On Sun, Mar 22, 2015 at 08:23:00PM +0300, Solar Designer wrote:
> On Sun, Mar 22, 2015 at 12:54:57PM -0400, David A. Wheeler wrote:
> > On 2015-02-26 I reported to Cygwin that they had a similar man-in-the-middle issue.
> > The Cygwin package manager (which downloaded all other packages) was unprotected
> > and downloaded using http (as http://cygwin.com/setup-x86.exe or http://cygwin.com/setup-x86_64.exe).
> > They changed it to load with HTTPS, and later added HTTP Strict Transport Security (HSTS).
> 
> IMO, http vs. https is a red herring.  We shouldn't be focusing on
> security of software downloads, but rather on authenticity of the
> software.  If the distribution web server gets compromised, https
> doesn't help.  Thus, GPG signatures and the like.

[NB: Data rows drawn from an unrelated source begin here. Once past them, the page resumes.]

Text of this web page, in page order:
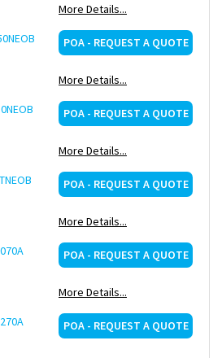
More Details...
POA - REQUEST A QUOTE
More Details...
POA - REQUEST A QUOTE
More Details...
POA - REQUEST A QUOTE
More Details...
POA - REQUEST A QUOTE
More Details...
POA - REQUEST A QUOTE
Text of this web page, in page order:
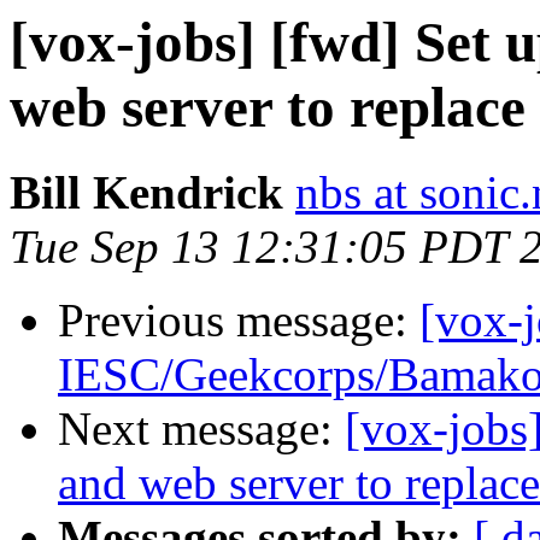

I think I need to add that Cygwin's setup-*.exe was special, and that it
actually needed the switch to https.  (In addition to having proper
signatures for it.)  Thank you, David!

Other software downloads also benefit from https slightly - not only in
the way I mentioned (partially hiding from some observers which exact
software is being downloaded), but also through providing some limited
security from MITM attacks for people's manual downloads even when those
people wouldn't bother to verify signatures.  This is not limited to
just Cygwin, although with Cygwin's setup-*.exe I think it mattered more
than for most other software.

However, I think this is an operations best practices issue and not a
software issue, whereas lack of proper signatures in a software update
mechanism is much closer to being an issue with the software itself.